Designer Mary Quant, one of the leading lights of the British fashion scene in the 1960s, having her hair cut by Vidal Sassoon in 1964.

Designer Mary Quant, one of the leading lights of the British fashion scene in the 1960s, having her hair cut by Vidal Sassoon in 1964. / Getty Images

Fashion designer Dame Mary Quant has died at her home in Surrey, UK, according to her family. She was 93.

Synonymous with the Swinging Sixties in London, she helped make hot pants, miniskirts and Vidal Sassoon bobs essential to the era's look. While still in her 20s, Quant opened an influential shop on Kings Road that evolved into a global fashion brand.

The daughter of Welsh schoolteachers in London, Quant was fascinated by fashion at an early age. Even as a child during World War II, she found the drab conventions around children's garments stifling.

"I didn't like clothes the way they were. I didn't like the clothes I inherited from a cousin. They weren't me," Quant explained in a 1985 interview on Thames TV. What she liked, she said, was the style of a young girl in her dancing class. "She was very complete. And her look! It's always been in my head. Black tights. White ankle socks... and black patent leather shoes with a button on top. The skirt was minutely short."

Quant's parents did not approve of fashion as a vocation, so she attended art school at Goldsmiths College, studied illustration and met and married an aristocratic fellow student, Alexander Plunket Greene. With partner Archie McNair, they opened a business in Chelsea in 1955, already stirring with what would become the "Youthquake" of the 1960s.

A self-taught designer, Quant wanted to make playful clothes for young modern women they could wear to work and "run to the bus in," as she put it. That meant flats, candy-colored tights, dresses with pockets, Peter Pan collars, knickerbockers, and above all, mini skirts.

"Because the Chelsea girl — she had the best legs in the world, " Quant declared in the Thames TV interview. "She wanted the short skirts, the elongated cardigan."

Quant helped elevate several of the era's top British models – Jean Shrimpton and Twiggy – and developed a line of makeup inspired partly by their unconventional application techniques, such as using blush on their lids. And she included an innovation of her own: waterproof mascara. Notably, she also hired Black models at a time when diversity was unusual in magazines and on runaways.

"She was one of the first female fashion designers to build an entire brand around her name," said John Campbell McMillian, a history professor who studies the 1960s. Quant, he notes, helped kick off the careers of photographer Brian Duffy, designer Caroline Charles and legendary Rolling Stones manager Andrew Loog Oldham, who had an early job as a shop assistant for Quant. "People who worked for her talked about how fun she was to be around, even as they worked at a blazing pace."

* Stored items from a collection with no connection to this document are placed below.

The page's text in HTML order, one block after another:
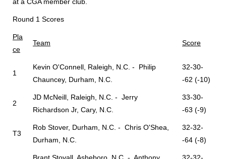
Round 1 Scores
Pla
ce
Team Score
1
Kevin O'Connell, Raleigh, N.C. - Philip
Chauncey, Durham, N.C.
32-30-
-62 (-10)
2
JD McNeill, Raleigh, N.C. - Jerry
Richardson Jr, Cary, N.C.
33-30-
-63 (-9)
T3
Rob Stover, Durham, N.C. - Chris O'Shea,
Durham, N.C.
32-32-
-64 (-8)
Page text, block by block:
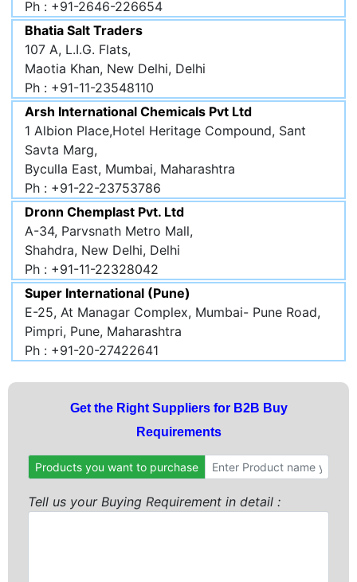
Ph : +91-2646-226654
Bhatia Salt Traders
107 A, L.I.G. Flats,
Maotia Khan, New Delhi, Delhi
Ph : +91-11-23548110
Arsh International Chemicals Pvt Ltd
1 Albion Place,Hotel Heritage Compound, Sant
Savta Marg,
Byculla East, Mumbai, Maharashtra
Ph : +91-22-23753786
Dronn Chemplast Pvt. Ltd
A-34, Parvsnath Metro Mall,
Shahdra, New Delhi, Delhi
Ph : +91-11-22328042
Super International (Pune)
E-25, At Managar Complex, Mumbai- Pune Road,
Pimpri, Pune, Maharashtra
Ph : +91-20-27422641
Get the Right Suppliers for B2B Buy
Requirements
Products you want to purchase
Tell us your Buying Requirement in detail :
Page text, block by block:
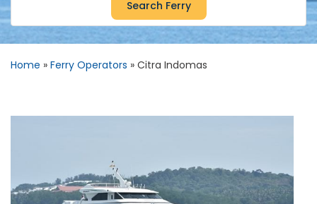
Home » Ferry Operators » Citra Indomas
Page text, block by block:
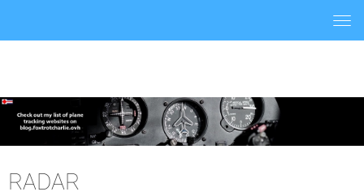
RADAR
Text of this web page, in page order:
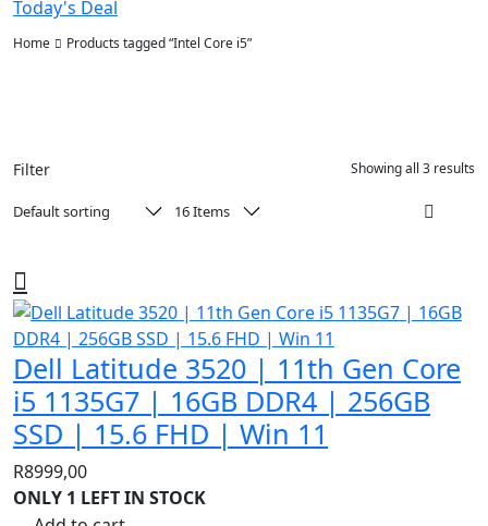
Today's Deal
Home Products tagged “Intel Core i5”
Filter Showing all 3 results
Dell Latitude 3520 | 11th Gen Core
i5 1135G7 | 16GB DDR4 | 256GB
SSD | 15.6 FHD | Win 11
R8999,00
ONLY 1 LEFT IN STOCK
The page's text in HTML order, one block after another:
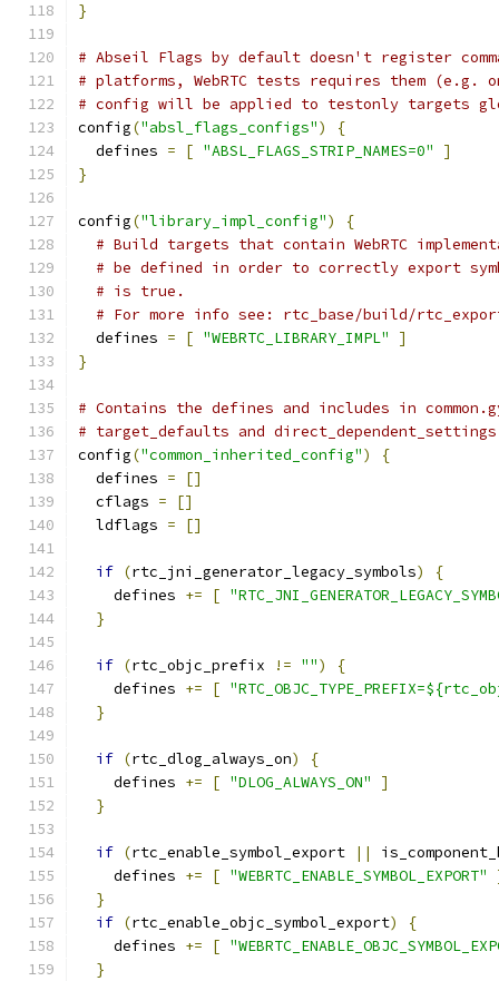
}
# Abseil Flags by default doesn't register
# platforms, WebRTC tests requires them (e.g.
# config will be applied to testonly targets
config("absl_flags_configs")
{
  defines
= [ "ABSL_FLAGS_STRIP_NAMES=0"
]
}
config("library_impl_config")
{
# Build targets that contain WebRTC
# be defined in order to correctly export
# is true.
# For more info see: rtc_base/build/
  defines
= [ "WEBRTC_LIBRARY_IMPL"
]
}
# Contains the defines and includes in
# target_defaults and
config("common_inherited_config")
{
  defines
=
[]
  cflags
=
[]
  ldflags
= []
if (rtc_jni_generator_legacy_symbols)
{
    defines
+= [
}
if (rtc_objc_prefix != "")
{
    defines
+= [
}
if (rtc_dlog_always_on)
{
    defines
+= [ "DLOG_ALWAYS_ON"
]
}
if (rtc_enable_symbol_export ||
    defines
+= [ "WEBRTC_ENABLE_SYMBOL_EXPORT"
}
if (rtc_enable_objc_symbol_export)
{
    defines
+= [
}
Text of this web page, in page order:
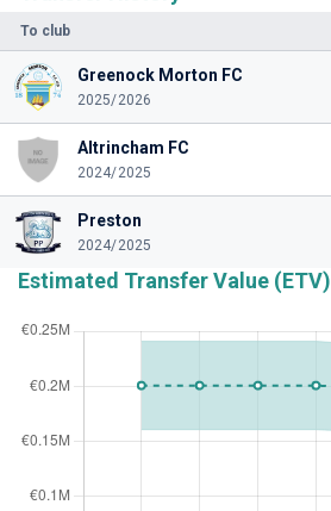
To club
Greenock Morton FC
2025/2026
Altrincham FC
2024/2025
Preston
2024/2025
Estimated Transfer Value (ETV)
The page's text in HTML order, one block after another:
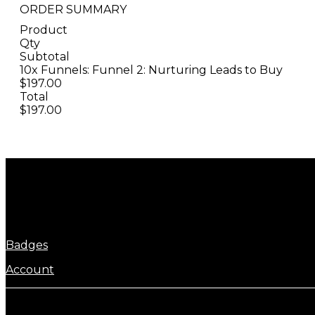
ORDER SUMMARY
Product
Qty
Subtotal
10x Funnels: Funnel 2: Nurturing Leads to Buy
$197.00
Total
$197.00
Badges
Account
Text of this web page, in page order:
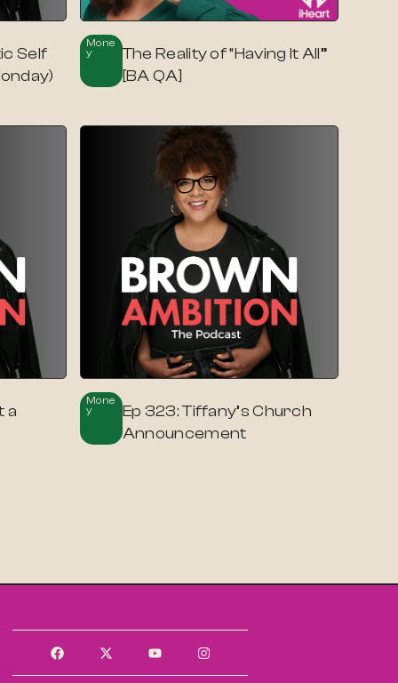
Self
Mone
Y
The Reality of “Having It All”
[BA QA]
a
Mone
Y
Ep 323: Tiffany’s Church
Announcement
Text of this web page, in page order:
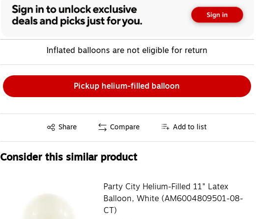
Inflated balloons are not eligible for return
Pickup helium-filled balloon
Share
Exited tooltip Compare Add to list
Consider this similar product
Party City Helium-Filled 11" Latex
Balloon, White (AM6004809501-08-
CT)

While Quant's brand never became as massive as Ralph Lauren or Gloria Vanderbilt, her partnership with JCPenney in the 1960s reflected her interest in affordable, accessible fashion. Her influence endures, with recent retrospectives dedicated to her work at the Victoria and Albert Museum and the Taipei Fine Arts Museum in Taiwan. And Mary Quant was the subject of an affectionate 2021 documentary directed by movie star Sadie Frost.